The other type of cardiomyopathy, dilated, is the yang of hypertrophic’s yin. The myocardium dilates and becomes thinner rather than thicker. This condition is also most often a genetic defect and thought to be an autoimmune disease as are Lou Gehrig’s disease, Cohn’s disease, lupus, and many others. The myocardium stretches and becomes weaker over time. Eventually the affected heart chamber(s) stretch to the point where the beating muscle looses strength. When it contracts it can no longer expel enough blood and heart failure occurs. Again, either the left, right or both ventricles can be affected. Large breeds of dogs, especially Irish Wolfhounds and Doberman Pinschers, seem to be the most afflicted by this condition but it has been found in German Shepherds, Boxers, and English Cocker Spaniels, mixed breeds and occasionally other breeds. For unknown reasons dilated cardiomyopathy kills males 2-3 times more commonly than it does females.
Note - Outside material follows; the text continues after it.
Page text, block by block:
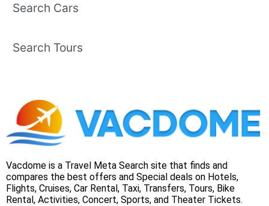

Genetic lesions resulting in myocardial changes closely resembling cardiomyopathy have been reported in Polled Hereford cattle, mustached tamarinds (monkeys) and pygmy sperm whales. Cardiomyopathies can also develop as the result of persistent rapid heart rate, high blood pressure, either systemic or pulmonary, diseases of the outflow valves of either the right or left ventricles (aortic or pulmonary valves), following treatment with certain chemotherapeutic agents, following obstruction of the coronary arteries, and after exposure to a host of toxic substances.

If your pet shows signs of lethargy, labored breathing, decreased levels of activity and tiring easily take it to your veterinarian for a checkup. The earlier a heart condition is caught the more successful the treatment and/or management is.